Our region is blessed with having an excellent strategic location in the UK.
We have easy access to the M1, A1 and East Coast Mainline all offering the very best in north south transport connectivity.
So far, so good, but when it comes to our important trading partners across the Pennines our transport links have actually got worse over the past 50 years.
From a road perspective, both the A57 (Snake Pass) and A628 (Woodhead) are slow, single track roads which join on the other side of the Pennines at the notorious bottleneck in Tintwhistle/Mottram.
Things are even worse for rail, with a single rural link from Sheffield to Manchester being a downgrade from the excellent mainline via Penistone which was closed in the 1970s.
And all these transport routes have two things in common – they’re slow and they’re frequently shut by bad weather.
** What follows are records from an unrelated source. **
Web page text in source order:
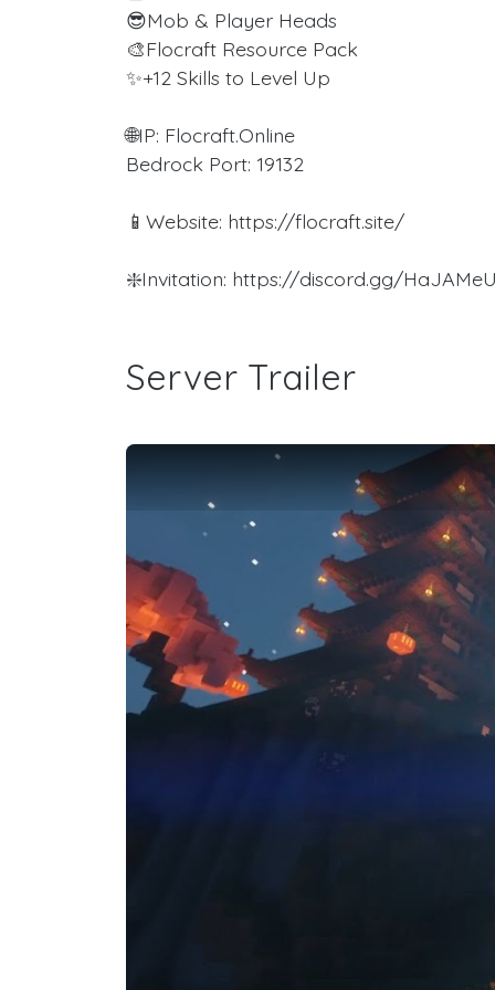
😎Mob & Player Heads
🎨Flocraft Resource Pack
✨+12 Skills to Level Up
🌐IP: Flocraft.Online
Bedrock Port: 19132
📱Website: https://flocraft.site/
❇️Invitation: https://discord.gg/
Server Trailer
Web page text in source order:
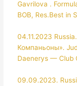
Gavrilova .
BOB, Res.Best in
04.11.2023
Компаньоны».
Daenerys — Club
09.09.2023.
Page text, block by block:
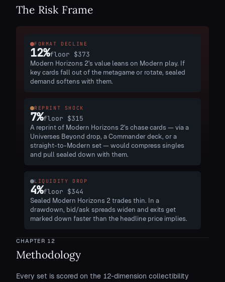
The Risk Frame
FORMAT DECLINE
12%floor $373
Modern Horizons 2's value leans on Modern play. If
key cards fall out of the metagame or rotate, sealed
demand softens with them.
REPRINT SHOCK
7%floor $315
A reprint of Modern Horizons 2's chase cards — via a
Universes Beyond drop, a Commander deck, or a
straight-to-Modern set — would compress singles
and pull sealed down with them.
LIQUIDITY DROP
4%floor $344
Sealed Modern Horizons 2 trades thin. In a
drawdown, bid/ask spreads widen and exits get
marked down faster than the headline price implies.
CHAPTER 12
Methodology
Every set is scored on the 12-dimension collectibility
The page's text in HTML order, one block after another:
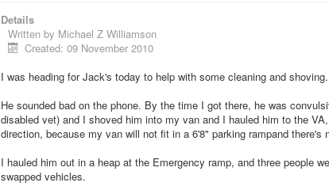
Details
Written by Michael Z Williamson
Created: 09 November 2010
I was heading for Jack's today to help with some cleaning and shoving.
He sounded bad on the phone. By the time I got there, he was
disabled vet) and I shoved him into my van and I hauled him to the
direction, because my van will not fit in a 6'8" parking rampand there's
I hauled him out in a heap at the Emergency ramp, and three people
swapped vehicles.
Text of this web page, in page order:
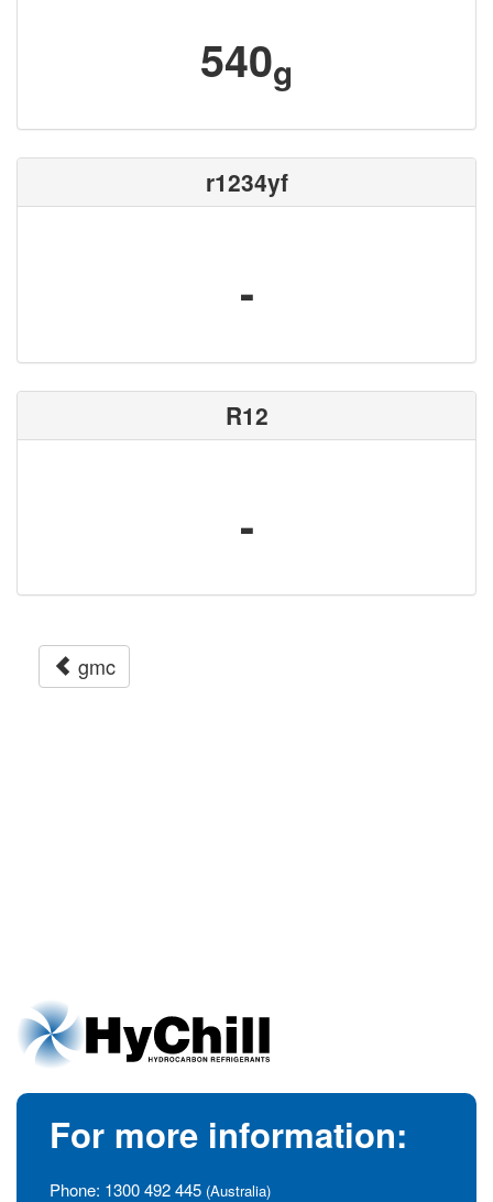
540g
r1234yf
-
R12
-
gmc
For more information:
Phone: 1300 492 445 (Australia)
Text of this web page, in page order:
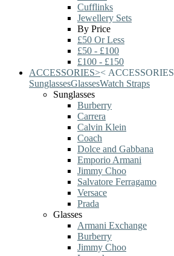
Cufflinks
Jewellery Sets
By Price
£50 Or Less
£50 - £100
£100 - £150
ACCESSORIES>< ACCESSORIES
SunglassesGlassesWatch Straps
Sunglasses
Burberry
Carrera
Calvin Klein
Coach
Dolce and Gabbana
Emporio Armani
Jimmy Choo
Salvatore Ferragamo
Versace
Prada
Glasses
Armani Exchange
Burberry
Jimmy Choo
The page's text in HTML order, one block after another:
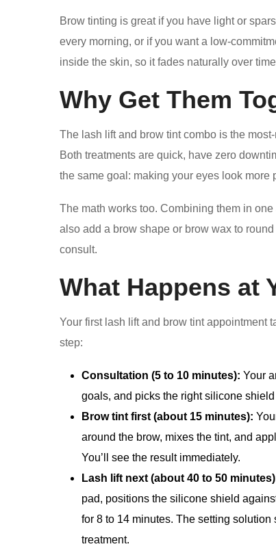
Brow tinting is great if you have light or
every morning, or if you want a low-
inside the skin, so it fades naturally over
Why Get Them
The lash lift and brow tint combo is the
Both treatments are quick, have zero
the same goal: making your eyes look more
The math works too. Combining them in
also add a brow shape or brow wax to
consult.
What Happens at
Your first lash lift and brow tint appointment
step:
Consultation (5 to 10 minutes): Your
goals, and picks the right silicone
Brow tint first (about 15 minutes):
around the brow, mixes the tint, and
You’ll see the result immediately.
Lash lift next (about 40 to 50
pad, positions the silicone shield
for 8 to 14 minutes. The setting
treatment.
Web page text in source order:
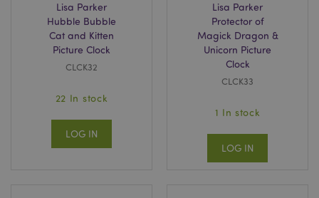
Lisa Parker
Hubble Bubble
Cat and Kitten
Picture Clock
CLCK32
22 In stock
LOG IN
Lisa Parker
Protector of
Magick Dragon &
Unicorn Picture
Clock
CLCK33
1 In stock
LOG IN
PHPSESSID
PHP.net
.puckator.co.uk
Google
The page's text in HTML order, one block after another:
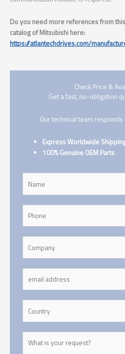
Do you need more references from
catalog of Mitsubishi here:
https://atlantechdrives.com/
Check Price &
Get a fast, no-obligation
Our technical team responds
Express Worldwide
100% Genuine OEM Parts
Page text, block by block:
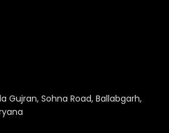
Gujran, Sohna Road, Ballabgarh,
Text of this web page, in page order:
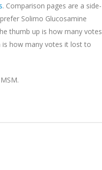
. Comparison pages are a side-
Solimo Glucosamine
thumb up is how many votes
is how many votes it lost to

So we’re enthusiastic about the government support for a £75m study into the problem which is looking positively for the first time in decades into the possibility of upgrading the A628 and adding a tunnel. While this won’t solve our rail connectivity, it is at least a step in the right direction.
Highways England are hoping to start work in the near future on improvements to the A628 which will include upgrading the Tankersley roundabout and a bypass around Mottram. While we would have preferred a longer bypass in this area and upgrades to the notorious Stocksbridge bypass, we nevertheless welcome a significant investment on this route which will give some short-term advantages while progress is made on a major long term upgrade.
So, although there are some promising signs that the Government are taking this problem seriously, as well as some minor but welcome improvements coming shortly, we are still in a situation where the major factor holding back South Yorkshire’s economy is Transpennine links.
We need to see both the Government and Transport For The North prioritise a solution to deliver growth quicker and particularly to look at a new rail link across the Pennines.